The Third Coast

The Flag of Thunder Bay Ontario

This year has been a journey for me, like a long hike up a tall mountain. On the first day of January 2008, I renounced alcohol and that, as Robert Frost once said, has made all the difference… With more money in my pocket and a clearer head, I quickly realized that I needed my own place to live. I accepted guidance in the housing department from my boss / chef the Lord, and I moved into a basement studio outside of Harvard Square. Living by myself has allowed me to get to know myself.

Now its December and I am working towards a strong finish for this transformative year. Steps have been taken to eliminate all the negative substances from my body. I have discovered that the path I need to walk must be separate and apart from all that shit, or I will too easily slide back into the rut of addiction. The only thing I am willing to put into my body is marijuana, and in Massachusetts, in the November election, marijuana was decriminalized. So I ain’t no criminal.

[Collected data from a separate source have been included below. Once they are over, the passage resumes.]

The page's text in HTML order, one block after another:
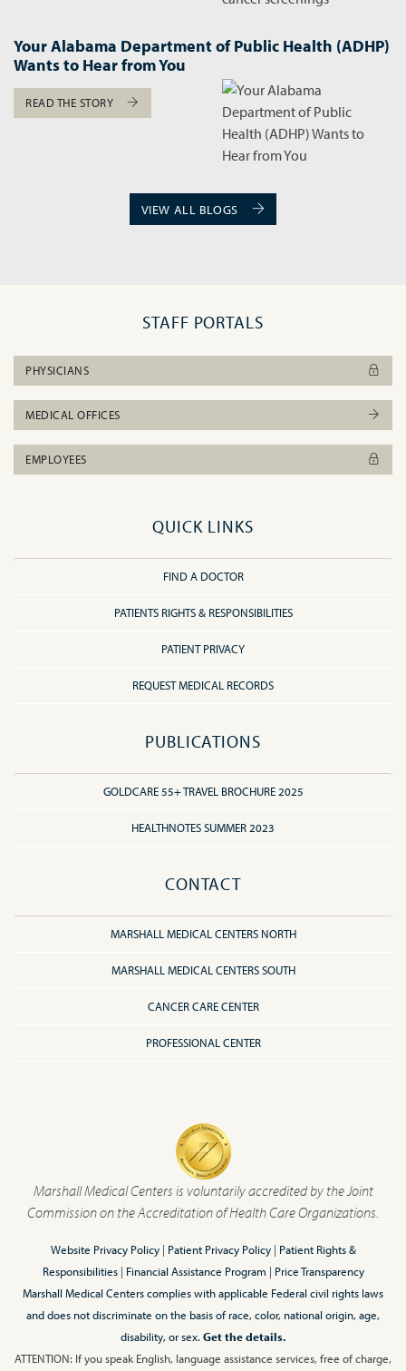
Your Alabama Department of Public Health (ADHP)
Wants to Hear from You
READ THE STORY
VIEW ALL BLOGS
STAFF PORTALS
PHYSICIANS
MEDICAL OFFICES
EMPLOYEES
QUICK LINKS
FIND A DOCTOR
PATIENTS RIGHTS & RESPONSIBILITIES
PATIENT PRIVACY
REQUEST MEDICAL RECORDS
PUBLICATIONS
GOLDCARE 55+ TRAVEL BROCHURE 2025
HEALTHNOTES SUMMER 2023
CONTACT
MARSHALL MEDICAL CENTERS NORTH
MARSHALL MEDICAL CENTERS SOUTH
CANCER CARE CENTER
PROFESSIONAL CENTER
Marshall Medical Centers is voluntarily accredited by the Joint
Commission on the Accreditation of Health Care Organizations.
Website Privacy Policy| Patient Privacy Policy| Patient Rights &
Responsibilities| Financial Assistance Program | Price Transparency
Marshall Medical Centers complies with applicable Federal civil rights laws
and does not discriminate on the basis of race, color, national origin, age,
disability, or sex. Get the details.
ATTENTION: If you speak English, language assistance services, free of charge,
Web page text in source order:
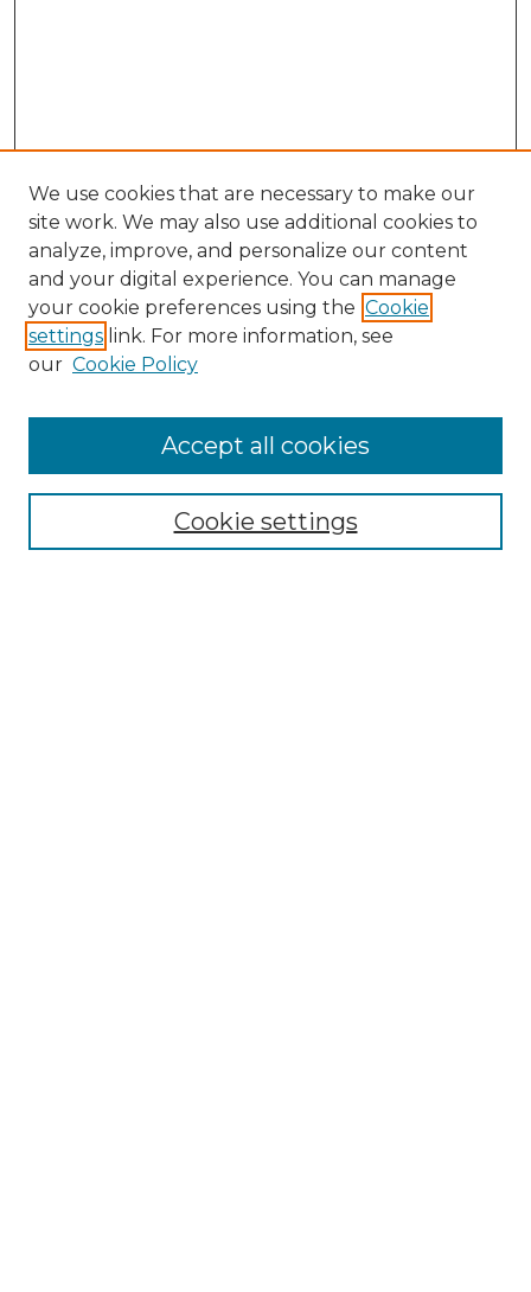
NRJ Website Home
Mastheads
We use cookies that are necessary to make our
site work. We may also use additional cookies to
analyze, improve, and personalize our content
and your digital experience. You can manage
your cookie preferences using the Cookie
settings link. For more information, see
our Cookie Policy
Cookie settings
Accept all cookies

What I am doing for myself sure enough feels right, but the hard work is only beginning. My good friend B told me of a promise she made to Life, one that I want to make publicly so that I’ll never forget it: Life, I’ll never hide from you in fear. What you bring to me may be unpleasant, but I will not break and run from it out of fear. I will accept the unpleasant side of life and not flinch and hold my ground and in doing so will I be better able to appreciate all that is lovely about life on Earth. The promise is made, and my word is my bond.

Whats in store for 2009, besides a new Prez and a new hope for America? After wintertime, when the season swings back to warmer temperatures, I would like to head out on a boat to the middle of the Great Lakes. It would be a spiritual mission to acknowledge the parts of me that have been damaged. You see, I ran away from my problems when I was 17 years old. I went to Chicago because I didn’t know how to cope with my mom and her problems, and didn’t return to the East until she passed away. Even returning, its taken five years to get my mind right. I remember walking down to the water’s edge in Grant Park, out on the rock jetties by the aquarium, staring out into the darkness of Lake Michigan trying to make sense of my life at that point.

With a wiser mind, and a more open heart, I would like to travel to that void to symbolically confront the fear I’ve been running from since I was a child… My mom took me to my first psychologist when I was 8 years old because I was too terrified to sleep alone in my room at night. The psychologist asked me to write down my three biggest fears, and two out of the three were that my mom would die. I still have the piece of paper, but I no longer have a living mother. Its time now for me to reconcile the fear and pain with love and hope, for my future’s sake. Out there, on the inland sea, in the middle of the scars carved out by receding glaciers,

yes I can.

4 thoughts on “The Third Coast”

  1. Re-reading this, makes me want to tack on some lyrics by Neil Young. Other people write better than I do:

    From “On the Way Home…”

    When the dream came
    I held my breath
    with my eyes closed
    I went insane,
    Like a smoke ring
    When the wind blows
    Now I won’t be back
    till later on
    If I do come back at all
    But you know me,
    and I miss you now.

  2. after giving up booze, you had a strange, sweaty-glow-thing happening, that has only recently disappeared. i’m grateful for that.

    hmmmm….jynx often has a similar strange glow in his eyes, but due to fur, i don’t know if it’s the same thing. he doesn’t seem sweaty. i’ll investigate further.